Objective of this paper • Provides toolkit to reduce manual work in specialization • Evaluate the toolkit’s effectiveness in operating system components

Fundamentals of Specialization • Specialization Predicates • States of the system known in advance • Partial Evaluation • Given specialization predicates, separate the static parts from the dynamic parts • Guards • Enable/Disable specialized code when specialized terms are modified

Three Kinds of Specialization • Static specialization • Predicates known at compile time • Partial Evaluation can be applied before execution • Dynamic specialization • Defer specialization until runtime • The values of spec predicates are not established until some point during execution • Once established, hold for the remainder of execution • Optimistic specialization • Spec predicates only hold for bounded time intervals (aka quasi-invariants)

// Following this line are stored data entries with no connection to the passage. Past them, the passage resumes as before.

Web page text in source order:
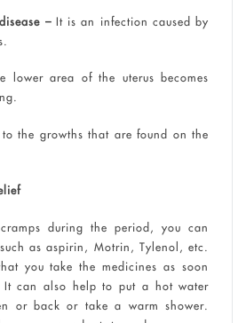
–It is an infection caused by
lower area of the uterus becomes
to the growths that are found on the
during the period, you can
as aspirin, Motrin, Tylenol, etc.
you take the medicines as soon
It can also help to put a hot water
or back or take a warm shower.
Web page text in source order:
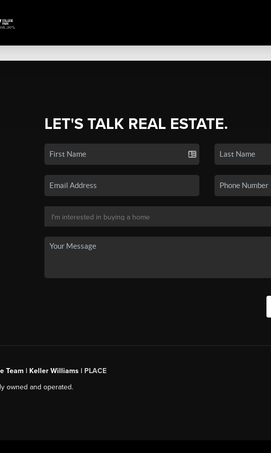
LET'S TALK REAL ESTATE.
Team | Keller Williams | PLACE
owned and operated.
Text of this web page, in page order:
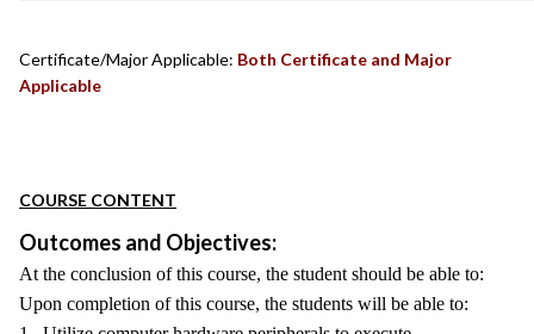
Certificate/Major Applicable: Both Certificate and Major
Applicable
COURSE CONTENT
Outcomes and Objectives:
At the conclusion of this course, the student should be able to:
Upon completion of this course, the students will be able to:
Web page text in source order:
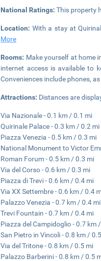
National Ratings:This property
Location: With a stay at
More
Rooms: Make yourself at home
internet access is available to
Conveniences include phones,
Attractions: Distances are
Via Nazionale - 0.1 km / 0.1 mi
Quirinale Palace - 0.3 km / 0.2 mi
Piazza Venezia - 0.5 km / 0.3 mi
National Monument to Victor
Roman Forum - 0.5 km / 0.3 mi
Via del Corso - 0.6 km / 0.3 mi
Piazza di Trevi - 0.6 km / 0.4 mi
Via XX Settembre - 0.6 km / 0.4
Palazzo Venezia - 0.7 km / 0.4 mi
Trevi Fountain - 0.7 km / 0.4 mi
Piazza del Campidoglio - 0.7 km
San Pietro in Vincoli - 0.8 km /
Via del Tritone - 0.8 km / 0.5 mi
Palazzo Barberini - 0.8 km / 0.5
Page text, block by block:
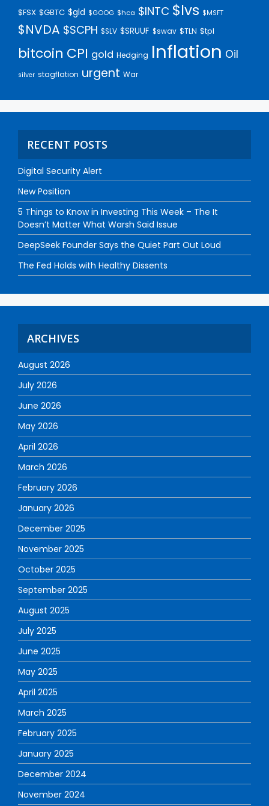
$FSX $GBTC $gld $GOOG $hca $INTC $lvs $MSFT
$NVDA $SCPH $SLV $SRUUF $swav $TLN $tpl
bitcoin CPI gold Hedging Inflation Oil
silver stagflation urgent War
RECENT POSTS
Digital Security Alert
New Position
5 Things to Know in Investing This Week – The It
Doesn’t Matter What Warsh Said Issue
DeepSeek Founder Says the Quiet Part Out Loud
The Fed Holds with Healthy Dissents
ARCHIVES
August 2026
July 2026
June 2026
May 2026
April 2026
March 2026
February 2026
January 2026
December 2025
November 2025
October 2025
September 2025
August 2025
July 2025
June 2025
May 2025
April 2025
March 2025
February 2025
January 2025
December 2024
November 2024
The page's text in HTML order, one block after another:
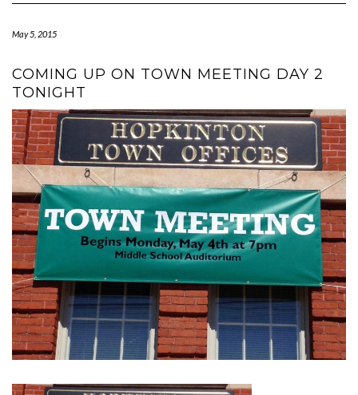
May 5, 2015
COMING UP ON TOWN MEETING DAY 2
TONIGHT

Steps to specialize a system • Identify specialization predicates • Use developer’s knowledge • Locate code that can be optimized • Estimate the net performance improvement • Generate specialized code • Use partial evaluation to automate it • Check when specialization predicates hold • For dynamic and optimistic specialization • Locate all places that can cause predicates to change, and “guard” them • Replace specialized code • Replugging: enabling/disabling one version of specialized code with another • Not surprising: synchronization issue

Tempo: specialized code generator • Partial evaluator for C programs • Challenge in binding time analysis • Side effects in C • Pointers & aliases • Structures & arrays • Functions that modify global state • Ignored in conventional approaches but captured well by Tempo • Tempo features: • Use sensitivity: accurate treatment of “nonliftable values” • Flow sensitivity: variables could be static • Context sensitivity: assign specific binding time desc for each context • Return sensitivity: return value of side-effecting functions can be static • Static specialization • Compile-time and run-time specialization

Enabling/Disabling Specialized Code:TypeGuard • Place guards at the site of modifications to specialization predicate terms • To be efficient, the predicate terms must be used more frequently than modified. • Problems: • May include too many sites • Different variables, same name (locally defined) • Aliases  pass by reference • Spec Predicate terms often are not simple scalar, but fields of dynamically allocated structures.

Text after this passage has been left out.